Effect of fluid H2O on compressional wave velocities in quartz aggregate up to 500°C at 0.5 GPa

Earth, Planets and Space201466:35

https://doi.org/10.1186/1880-5981-66-35

  • Received: 15 December 2013
  • Accepted: 23 April 2014
  • Published:

Abstract

Compressional wave velocities (V p) in quartz aggregate were measured to quantify the effect of pore fluid (H2O) on V p at high pressure-temperature (P-T). Ultrasonic measurements were conducted on dry and wet quartz aggregate from room temperature to 500°C at 0.5 GPa using a piston cylinder apparatus. The experiment showed a 4% decrease in measured V p in quartz aggregate with increasing H2O content to 1 wt.%, whereas the temperature derivative of V p (∂V p/∂T = -2.8 to -4.9 × 10-4 km s-1°C-1) in wet quartz aggregate remained almost the same as for the dry quartz aggregate (∂V p/∂T = -5.2 × 10-4 km s-1°C-1). Our high-pressure, high-temperature experiments show that a small amount of pore fluid (0.4 to 1.0 wt.% H2O) can significantly reduce V p under the P-T conditions of the middle crust.

Keywords

  • V p
  • Fluid
  • Quartz

Findings

Background

Seismic tomography studies show lateral changes in velocities within the crust. The first observation of a low seismic velocity (-5%) and high Poisson's ratio (+6%) anomaly at the hypocentral zone of the 1995 Kobe earthquake (magnitude 7.2) in Japan demonstrated that pore fluids (such as fluid H2O) could be critical to earthquake studies (Zhao et al. 1996; Zhao and Mizuno 1999). Therefore, seismic velocities have become vital parameters in our understanding of the dynamics of the Earth's crust. To estimate the pore fluid content in the crust, it is important to investigate the effect of pore fluids on the elastic velocities of crustal materials under realistic pressure-temperature (P-T) conditions of the deep crust. In this paper, we measured elastic wave velocities in dry and wet quartz aggregates at pressures up to 0.5 GPa and temperatures up to 500°C, which correspond to those of the Earth's middle crust.

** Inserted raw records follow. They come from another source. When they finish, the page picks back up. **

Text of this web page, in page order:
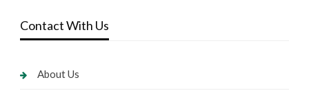
Contact With Us
About Us
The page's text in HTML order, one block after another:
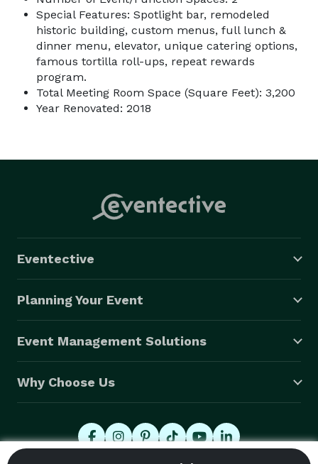
Special Features: Spotlight bar, remodeled
historic building, custom menus, full lunch &
dinner menu, elevator, unique catering options,
famous tortilla roll-ups, repeat rewards
program.
Total Meeting Room Space (Square Feet): 3,200
Year Renovated: 2018
Eventective
Planning Your Event
Event Management Solutions
Why Choose Us

The first ultrasonic velocity measurement system was developed by McSkimin (1950), and it has been further developed and adapted to high-pressure techniques (e.g., Li et al. 1998). The elastic velocities in many crustal rock types have been determined by ultrasonic experiments using high-pressure apparatus (e.g., Christensen and Mooney 1995; Ito and Tatsumi 1995; Mueller 1995; Rudnick and Fountain 1995; Kern et al. 1997). These experimental studies have provided compressional and shear wave velocity data that can be used to constrain the petrological characteristics of the lower continental crust. However, the effect of pore fluids such as water on the elastic wave velocities of crustal rocks at high temperatures and under deep crustal pressure is still far from understood.

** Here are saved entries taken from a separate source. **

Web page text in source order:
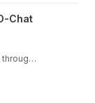
Chat
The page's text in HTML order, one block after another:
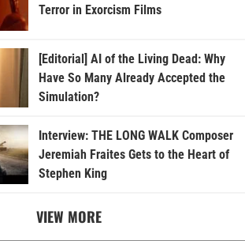
Terror in Exorcism Films
[Editorial] AI of the Living Dead: Why
Have So Many Already Accepted the
Simulation?
Interview: THE LONG WALK Composer
Jeremiah Fraites Gets to the Heart of
Stephen King
VIEW MORE

In this paper, we investigate the effect of fluid H2O on compressional velocities (V p) in quartz aggregate. Our results demonstrate that the compressional wave velocity decreases significantly at 1 wt.% H2O (present as pore fluid) under the P-T conditions of the middle crust.

Methods

The high-pressure apparatus and layout of the experimental system for conducting the ultrasonic experiments in this study are shown in Figure 1. The elements of this experimental setup included a piston cylinder press and an ultrasonic system. We used a solid-medium piston cylinder apparatus with an internal diameter of 34 mm and a length of 80 mm (Toshiba Tungaloy Company, Kawasaki City, Japan). Talc, pyrophyllite, and boron nitride (BN) were used as the solid pressure transmitting medium that also contained a heating element and sample. The calibration of pressure has been described elsewhere (Kono et al. 2004,2008; Kozai and Arima 2005; Nishimoto et al. 2005).
Figure 1
Figure 1

Layout of ultrasonic experimental system using pulse reflection technique and schematic diagram of high-pressure cell.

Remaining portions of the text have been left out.